> Work to complete
Set the listing down unchanged, minus every embedded image.

> Exercise data
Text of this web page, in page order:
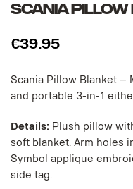
SCANIA
€39.95
Scania Pillow Blanket –
and portable 3-in-1
Details: Plush pillow
soft blanket. Arm holes
Symbol applique
side tag.
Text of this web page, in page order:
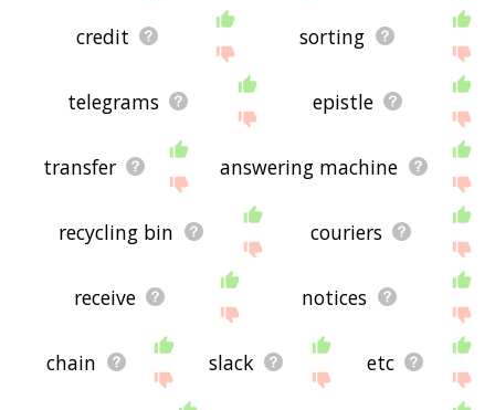
credit sorting
telegrams epistle
transfer answering machine
recycling bin couriers
receive notices
chain slack etc
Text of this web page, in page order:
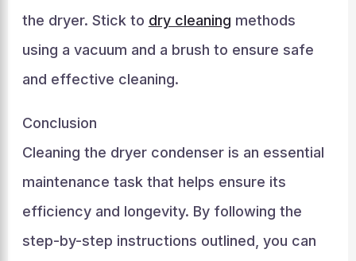
the dryer. Stick to dry cleaning methods
using a vacuum and a brush to ensure safe
and effective cleaning.
Conclusion
Cleaning the dryer condenser is an essential
maintenance task that helps ensure its
efficiency and longevity. By following the
step-by-step instructions outlined, you can
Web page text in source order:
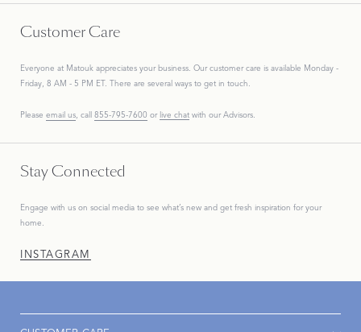
Customer Care
Everyone at Matouk appreciates your business. Our customer care is available Monday -
Friday, 8 AM - 5 PM ET. There are several ways to get in touch.
Please email us, call 855-795-7600 or live chat with our Advisors.
Stay Connected
Engage with us on social media to see what’s new and get fresh inspiration for your
home.
INSTAGRAM
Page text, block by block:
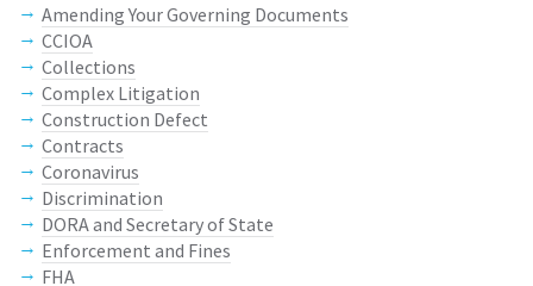
Amending Your Governing Documents
CCIOA
Collections
Complex Litigation
Construction Defect
Contracts
Coronavirus
Discrimination
DORA and Secretary of State
Enforcement and Fines
FHA
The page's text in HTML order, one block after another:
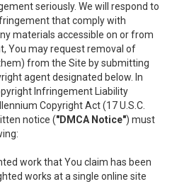
seriously. We will respond to
that comply with
materials accessible on or from
You may request removal of
from the Site by submitting
agent designated below. In
Infringement Liability
Copyright Act (17 U.S.C.
notice ("DMCA Notice") must
work that You claim has been
works at a single online site
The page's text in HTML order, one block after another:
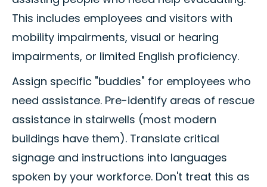
This includes employees and visitors with
mobility impairments, visual or hearing
impairments, or limited English proficiency.
Assign specific "buddies" for employees who
need assistance. Pre-identify areas of rescue
assistance in stairwells (most modern
buildings have them). Translate critical
signage and instructions into languages
spoken by your workforce. Don't treat this as
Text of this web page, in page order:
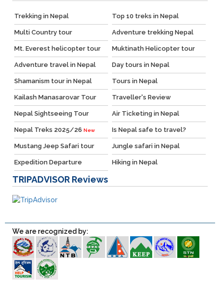
Trekking in Nepal Top 10 treks in Nepal
Multi Country tour Adventure trekking Nepal
Mt. Everest helicopter tour Muktinath Helicopter tour
Adventure travel in Nepal Day tours in Nepal
Shamanism tour in Nepal Tours in Nepal
Kailash Manasarovar Tour Traveller's Review
Nepal Sightseeing Tour Air Ticketing in Nepal
Nepal Treks 2025/26 New Is Nepal safe to travel?
Mustang Jeep Safari tour Jungle safari in Nepal
Expedition Departure Hiking in Nepal
TRIPADVISOR Reviews
We are recognized by:

> Answer for this exercise
Text of this web page, in page order:
SCANIA
€39.95
Scania Pillow Blanket –
and portable 3-in-1
Details: Plush pillow
soft blanket. Arm holes
Symbol applique
side tag.
Text of this web page, in page order:
credit sorting
telegrams epistle
transfer answering machine
recycling bin couriers
receive notices
chain slack etc
Text of this web page, in page order:
the dryer. Stick to dry cleaning methods
using a vacuum and a brush to ensure safe
and effective cleaning.
Conclusion
Cleaning the dryer condenser is an essential
maintenance task that helps ensure its
efficiency and longevity. By following the
step-by-step instructions outlined, you can
Web page text in source order:
Customer Care
Everyone at Matouk appreciates your business. Our customer care is available Monday -
Friday, 8 AM - 5 PM ET. There are several ways to get in touch.
Please email us, call 855-795-7600 or live chat with our Advisors.
Stay Connected
Engage with us on social media to see what’s new and get fresh inspiration for your
home.
INSTAGRAM
Page text, block by block:
Amending Your Governing Documents
CCIOA
Collections
Complex Litigation
Construction Defect
Contracts
Coronavirus
Discrimination
DORA and Secretary of State
Enforcement and Fines
FHA
The page's text in HTML order, one block after another:
seriously. We will respond to
that comply with
materials accessible on or from
You may request removal of
from the Site by submitting
agent designated below. In
Infringement Liability
Copyright Act (17 U.S.C.
notice ("DMCA Notice") must
work that You claim has been
works at a single online site
The page's text in HTML order, one block after another:
This includes employees and visitors with
mobility impairments, visual or hearing
impairments, or limited English proficiency.
Assign specific "buddies" for employees who
need assistance. Pre-identify areas of rescue
assistance in stairwells (most modern
buildings have them). Translate critical
signage and instructions into languages
spoken by your workforce. Don't treat this as
Text of this web page, in page order:
Trekking in Nepal Top 10 treks in Nepal
Multi Country tour Adventure trekking Nepal
Mt. Everest helicopter tour Muktinath Helicopter tour
Adventure travel in Nepal Day tours in Nepal
Shamanism tour in Nepal Tours in Nepal
Kailash Manasarovar Tour Traveller's Review
Nepal Sightseeing Tour Air Ticketing in Nepal
Nepal Treks 2025/26 New Is Nepal safe to travel?
Mustang Jeep Safari tour Jungle safari in Nepal
Expedition Departure Hiking in Nepal
TRIPADVISOR Reviews
We are recognized by:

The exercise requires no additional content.